Consider the series \( (2 x+2)+(3 x+3)+(4 x+4)+(5 x+5)+\ldots+(30 x+30) \), (1) Determine the number of terms in the series. (2) Calculate the sum of the series in terms of \( x \), (3) For which value of \( n \) is \( S_{n}=2555 x+2555 \) ?

Let's analyze the series \( (2x + 2) + (3x + 3) + (4x + 4) + \ldots + (30x + 30) \) step by step. ### 1. **Number of Terms** The series starts with \(2x + 2\) and ends with \(30x + 30\).
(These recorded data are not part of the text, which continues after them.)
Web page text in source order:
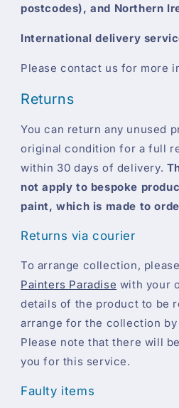
postcodes), and Northern
International delivery
Please contact us for more
Returns
You can return any unused
original condition for a full
within 30 days of delivery.
not apply to bespoke
paint, which is made to
Returns via courier
To arrange collection,
Painters Paradise with your
details of the product to be
arrange for the collection
Please note that there will
you for this service.
Faulty items

Each term increases both the coefficient of \(x\) and the constant term by 1. - **First term:** \(k = 2\) - **Last term:** \(k = 30\) The number of terms is calculated as: \[ \text{Number of terms} = 30 - 2 + 1 = 29 \] ### 2. **Sum of the Series in Terms of \(x\)** Each term of the series can be expressed as \(kx + k\), where \(k\) ranges from 2 to 30. The sum of the series \(S\) is: \[ S = \sum_{k=2}^{30} (kx + k) \] \[ S = x \sum_{k=2}^{30} k + \sum_{k=2}^{30} k \] \[ S = (x + 1) \sum_{k=2}^{30} k \] First, compute the sum of integers from 2 to 30: \[ \sum_{k=2}^{30} k = \sum_{k=1}^{30} k - 1 = \frac{30 \times 31}{2} - 1 = 465 - 1 = 464 \] Therefore, the sum of the series is: \[ S = (x + 1) \times 464 = 464x + 464 \] ### 3. **Determining \(n\) for \(S_n = 2555x + 2555\)** Assume \(S_n\) represents the sum of the first \(n\) terms of a similar series starting from \(2x + 2\). The general form of the sum is: \[ S_n = (x + 1) \sum_{k=2}^{n} k = (x + 1) \left( \frac{n(n + 1)}{2} - 1 \right) \] \[ S_n = \left( \frac{n(n + 1)}{2} - 1 \right)x + \left( \frac{n(n + 1)}{2} - 1 \right) \] Set \(S_n\) equal to \(2555x + 2555\) and equate the coefficients: \[ \frac{n(n + 1)}{2} - 1 = 2555 \] \[ \frac{n(n + 1)}{2} = 2556 \] \[ n(n + 1) = 5112 \] Solving the quadratic equation: \[ n^2 + n - 5112 = 0 \] \[ n = \frac{-1 \pm \sqrt{1 + 4 \times 5112}}{2} = \frac{-1 \pm 143}{2} \] Taking the positive root: \[ n = \frac{142}{2} = 71 \] ### **Final Answers** 1. **Number of terms:** \(29\) 2. **Sum of the series:** \(464x + 464\) 3. **Value of \(n\):** \(71\) Answer: 1. There are 29 terms; 2. The sum is 464 × x plus 464; 3. The value of n is 71.